The 1968 Hurricane is firmly embedded in my memory. I had only just come back to Glasgow after living in the Netherlands for 10 years and at the time I was staying with my eldest sister. She had a top floor tenement flat in Dunearn St. just off Great Western Road, not far from St. George's Cross.

What I remember in particular is the noise of the wind - it was terrifying and you felt like screaming for it to stop, but of course it went on all night, only dying down towards morning. The roofing material in those days was slates rather than tiles and you could hear them being ripped off roofs and shattering all over the place.

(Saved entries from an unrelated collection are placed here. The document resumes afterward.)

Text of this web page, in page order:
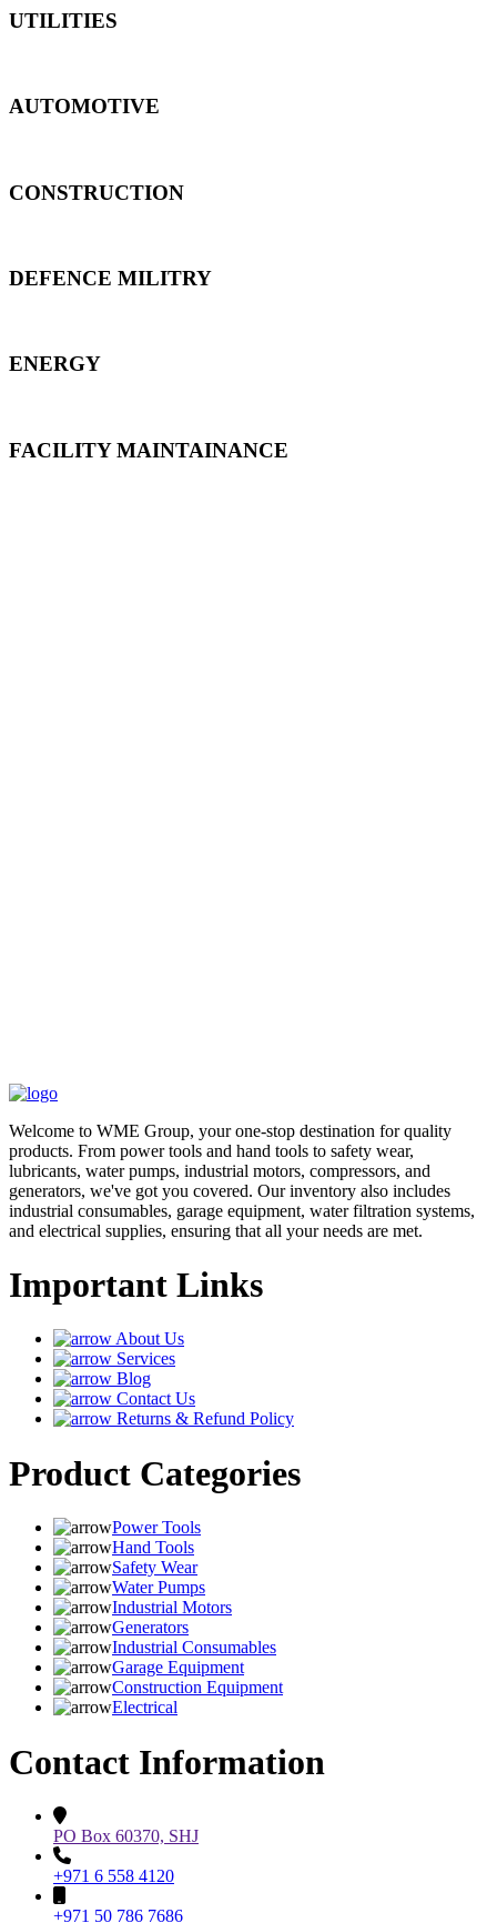
UTILITIES
AUTOMOTIVE
CONSTRUCTION
DEFENCE MILITRY
ENERGY
FACILITY MAINTAINANCE
Welcome to WME Group, your one-stop destination for quality
products. From power tools and hand tools to safety wear,
lubricants, water pumps, industrial motors, compressors, and
generators, we've got you covered. Our inventory also includes
industrial consumables, garage equipment, water filtration systems,
and electrical supplies, ensuring that all your needs are met.
Important Links
About Us
Services
Blog
Contact Us
Returns & Refund Policy
Product Categories
Power Tools
Hand Tools
Safety Wear
Water Pumps
Industrial Motors
Generators
Industrial Consumables
Garage Equipment
Construction Equipment
Electrical
Contact Information
PO Box 60370, SHJ
+971 6 558 4120
+971 50 786 7686

My sister's flat still had open coal fires. The chimney above the kitchen collapsed - thankfully it seems to have disintegrated rather than toppling over and coming straight through the ceiling. But a huge amount of rubble and stour came down the flue and spread itself over the kitchen floor.

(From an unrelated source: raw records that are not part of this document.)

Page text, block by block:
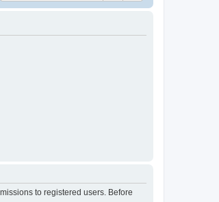
to registered users. Before
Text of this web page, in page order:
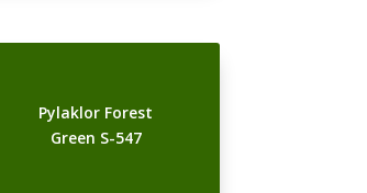
Pylaklor Forest
Green S-547
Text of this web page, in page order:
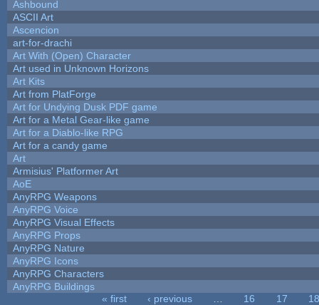
Ashbound
ASCII Art
Ascencion
art-for-drachi
Art With (Open) Character
Art used in Unknown Horizons
Art Kits
Art from PlatForge
Art for Undying Dusk PDF game
Art for a Metal Gear-like game
Art for a Diablo-like RPG
Art for a candy game
Art
Armisius' Platformer Art
AoE
AnyRPG Weapons
AnyRPG Voice
AnyRPG Visual Effects
AnyRPG Props
AnyRPG Nature
AnyRPG Icons
AnyRPG Characters
AnyRPG Buildings
« first ‹ previous 16 17
18
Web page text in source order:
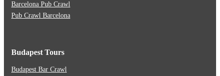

Once things had calmed down in the morning and it started getting light I had a look out of the living room window to see it was like outside. There were tree branches and broken slates all over the street together with sundry other debris. Although there were not as many cars parked on the street as you would see today, those that I could see mostly had damaged roofs and bonnets as a result of slates crashing down onto them.

It was only during the course of the day that the full extent of the damage citywide became apparent, as well as of course the shocking loss of life.

Very much a night to remember.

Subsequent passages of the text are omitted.